Butterfly Of Generosity
A blessing for my son:
You and I share a love of science fiction. So you are probably familiar with a common science fiction plot where people go back in time and make some small change that ripples out into the future and stops something awful from happening. The idea that small changes can have a big impact over time is not just science fiction. Science calls this concept the “butterfly effect” — the name comes from the idea that the small movement of a butterfly flapping its wings can eventually change entire weather patterns given enough time.
While it’s fun to think about changing the past, we tend to forget that this effect also applies to now, and that we can change the future in very big ways by making small changes right now.
When a parent gives advice there is a temptation to rattle off a long list. You want to tell your child everything you think they need to know. But it’s hard to remember a long list. So I thought, if I could just give you one single piece of advice to carry with you throughout your life, what would it be? After a lot of consideration I have settled on this:
Be generous with your time. The time you give to others will be the times you look back on most fondly.
Be generous with your money. The money you spend on others will be the best money you ever spend.
Be generous with your forgiveness. Forgiveness can transform people for the better, and the act of forgiveness will make you better too.
Forgive the strangers who hurt you. They either made a terrible mistake, or are trapped in their own destructive cycles they do not understand.
Forgive the friends who hurt you. They meant you no harm, and probably feel terrible about it.
Forgive your brother who sometimes goes out of his way to annoy you, your mother who gives you such a hard time with her anxiety, and your father who spends too much time on the phone. We all love you more than words can express, and we all try to be our best. We just come up short sometimes.
But perhaps most importantly: forgive yourself.
You will make mistakes, hurt others without realizing it, have moments of selfishness, foolishly give in to moments of emotion and make poor decisions. Sometimes the consequences of these mistakes will be terrible.
You aren’t alone. It happens to all of us. Holding all that anger, shame, and guilt towards yourself won’t accomplish anything. Once you make a mistake, you can’t go back in time and erase it. You can only change the future.

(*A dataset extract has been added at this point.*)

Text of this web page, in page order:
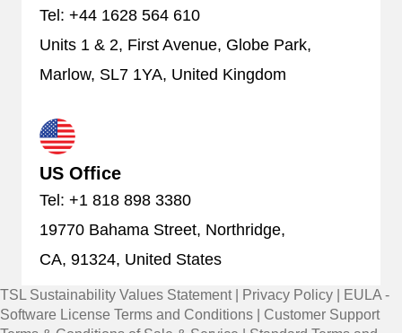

So change the future for the better: apologize to those you have wronged, strive to make amends as best as you can, and then work to make sure you don’t make that mistake ever again.
And then once you have done this work, forgive yourself. Shame, guilt, and anger towards ourselves only drives us to make more mistakes, and do ourselves and others more harm.
In this time we are in right now there is a lot of anger and selfishness in the world, and every act of anger and selfishness seems to inspire another round of the same. There is only one way to break this cycle, and that’s to respond to anger and selfishness with love and generosity, to others and to ourselves. Forgiveness helps stop the cycle of making more mistakes, and gives us permission to become a better version of ourselves.
So be a butterfly of generosity. Be generous in little ways, and you can, over time, change the world in big ways. This is what the world needs right now more than ever. Don’t hold back.